Applicants for appointment to fire departments who are licensed
as an EMT EMT-B, EMT-I, A-EMT, or paramedic EMT-P under the
Emergency Medical Services (EMS) Systems Act, may be given
preference in appointment over non-licensed applicants.
    Within 60 days after each examination, an eligibility list
shall be posted by the board, which shall show the final grades
of the candidates without reference to priority of time of
examination and subject to claim for military credit.
Candidates who are eligible for military credit shall make a
claim in writing within 10 days after the posting of the
eligibility list or such claim shall be deemed waived.
Appointment shall be subject to a final physical examination.
    If a person is placed on an eligibility list and becomes
overage before he or she is appointed to a police or fire
department, the person remains eligible for appointment until
the list is abolished pursuant to authorized procedures.
Otherwise no person who has attained the age of 36 years shall
be inducted as a member of a police department and no person
who has attained the age of 35 years shall be inducted as a
member of a fire department, except as otherwise provided in
this division. With respect to a police department, a veteran
shall be allowed to exceed the maximum age provision of this
Section by the number of years served on active military duty,
but by no more than 10 years of active military duty.
(Source: P.A. 95-931, eff. 1-1-09; 96-472, eff. 8-14-09.)
 
    (65 ILCS 5/10-2.1-31)
    Sec. 10-2.1-31. Emergency medical technician licensure.
The corporate authorities of any municipality may require that
all firefighters hired by the municipality on or after January
1, 2009 (the effective date of Public Act 95-935) this
amendatory Act of the 95th General Assembly be licensed as an
EMT EMT-B, EMT-I, A-EMT, or paramedic EMT-P under the Emergency
Medical Services (EMS) Systems Act.
(Source: P.A. 95-935, eff. 1-1-09.)
 
    Section 20. The Fire Protection District Act is amended by
changing Sections 16.06b, 16.08b, and 16.13b as follows:
 
    (70 ILCS 705/16.06b)
    Sec. 16.06b. Original appointments; full-time fire
department.
    (a) Applicability. Unless a commission elects to follow the
provisions of Section 16.06c, this Section shall apply to all
original appointments to an affected full-time fire
department.
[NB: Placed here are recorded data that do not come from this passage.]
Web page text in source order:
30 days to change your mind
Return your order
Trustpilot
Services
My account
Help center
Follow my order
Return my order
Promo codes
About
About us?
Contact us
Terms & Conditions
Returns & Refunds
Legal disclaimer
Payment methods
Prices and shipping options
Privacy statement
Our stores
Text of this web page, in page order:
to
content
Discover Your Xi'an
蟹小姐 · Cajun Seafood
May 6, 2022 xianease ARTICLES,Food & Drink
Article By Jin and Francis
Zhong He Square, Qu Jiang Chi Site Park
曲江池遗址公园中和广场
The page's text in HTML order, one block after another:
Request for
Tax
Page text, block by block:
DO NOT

Existing registers of eligibles shall continue to
be valid until their expiration dates, or up to a maximum of 2
years after the effective date of this amendatory Act of the
97th General Assembly.
    Notwithstanding any statute, ordinance, rule, or other law
to the contrary, all original appointments to an affected
department to which this Section applies shall be administered
in a no less stringent manner than the manner provided for in
this Section. Provisions of the Illinois Municipal Code, Fire
Protection District Act, fire district ordinances, and rules
adopted pursuant to such authority and other laws relating to
initial hiring of firefighters in affected departments shall
continue to apply to the extent they are compatible with this
Section, but in the event of a conflict between this Section
and any other law, this Section shall control.
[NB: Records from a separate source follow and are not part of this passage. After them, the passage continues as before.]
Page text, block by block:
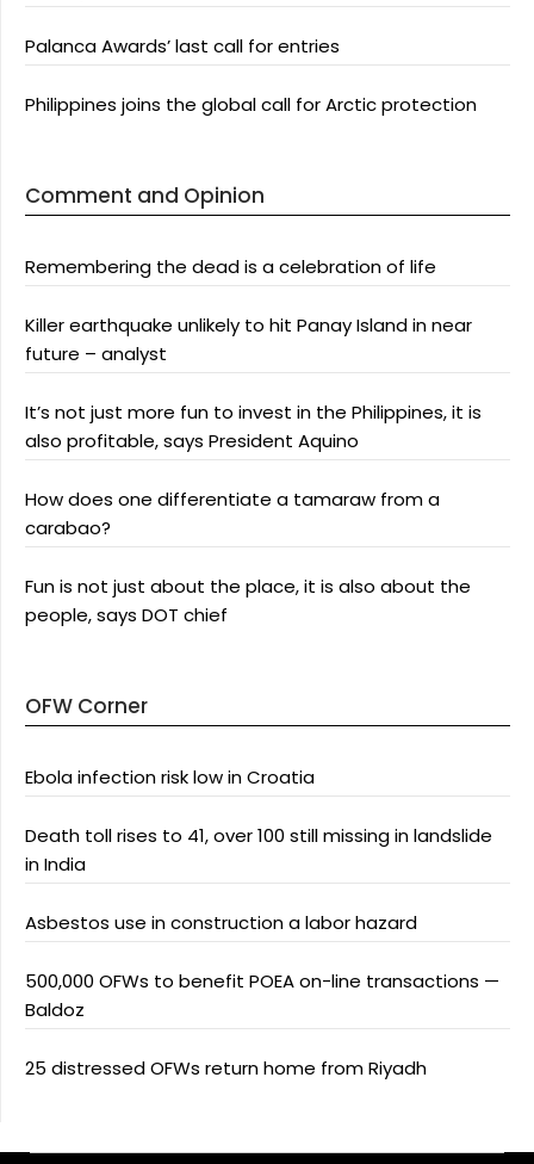
Palanca Awards’ last call for entries
Philippines joins the global call for Arctic protection
Comment and Opinion
Remembering the dead is a celebration of life
Killer earthquake unlikely to hit Panay Island in near
future – analyst
It’s not just more fun to invest in the Philippines, it is
also profitable, says President Aquino
How does one differentiate a tamaraw from a
carabao?
Fun is not just about the place, it is also about the
people, says DOT chief
OFW Corner
Ebola infection risk low in Croatia
Death toll rises to 41, over 100 still missing in landslide
in India
Asbestos use in construction a labor hazard
500,000 OFWs to benefit POEA on-line transactions —
Baldoz
25 distressed OFWs return home from Riyadh

    A fire protection district that is operating under a court
order or consent decree regarding original appointments to a
full-time fire department before the effective date of this
amendatory Act of the 97th General Assembly is exempt from the
requirements of this Section for the duration of the court
order or consent decree.
    (b) Original appointments. All original appointments made
to an affected fire department shall be made from a register of
eligibles established in accordance with the processes
required by this Section. Only persons who meet or exceed the
performance standards required by the Section shall be placed
on a register of eligibles for original appointment to an
affected fire department.
    Whenever an appointing authority authorizes action to hire
a person to perform the duties of a firefighter or to hire a
firefighter-paramedic to fill a position that is a new position
or vacancy due to resignation, discharge, promotion, death, the
granting of a disability or retirement pension, or any other
cause, the appointing authority shall appoint to that position
the person with the highest ranking on the final eligibility
list. If the appointing authority has reason to conclude that
the highest ranked person fails to meet the minimum standards
for the position or if the appointing authority believes an
alternate candidate would better serve the needs of the
department, then the appointing authority has the right to pass
over the highest ranked person and appoint either: (i) any
person who has a ranking in the top 5% of the register of
eligibles or (ii) any person who is among the top 5 highest
ranked persons on the list of eligibles if the number of people
who have a ranking in the top 5% of the register of eligibles
is less than 5 people.
    Any candidate may pass on an appointment once without
losing his or her position on the register of eligibles. Any
candidate who passes a second time may be removed from the list
by the appointing authority provided that such action shall not
prejudice a person's opportunities to participate in future
examinations, including an examination held during the time a
candidate is already on the fire district's register of
eligibles.
    The sole authority to issue certificates of appointment
shall be vested in the board of fire commissioners, or board of
trustees serving in the capacity of a board of fire
commissioners. All certificates of appointment issued to any
officer or member of an affected department shall be signed by
the chairperson and secretary, respectively, of the commission
upon appointment of such officer or member to the affected
department by action of the commission. Each person who accepts
a certificate of appointment and successfully completes his or
her probationary period shall be enrolled as a firefighter and
as a regular member of the fire department.
    For the purposes of this Section, "firefighter" means any
person who has been prior to, on, or after the effective date
of this amendatory Act of the 97th General Assembly appointed
to a fire department or fire protection district or employed by
a State university and sworn or commissioned to perform
firefighter duties or paramedic duties, or both, except that
the following persons are not included: part-time
firefighters; auxiliary, reserve, or voluntary firefighters,
including paid-on-call firefighters; clerks and dispatchers or
other civilian employees of a fire department or fire
protection district who are not routinely expected to perform
firefighter duties; and elected officials.
    (c) Qualification for placement on register of eligibles.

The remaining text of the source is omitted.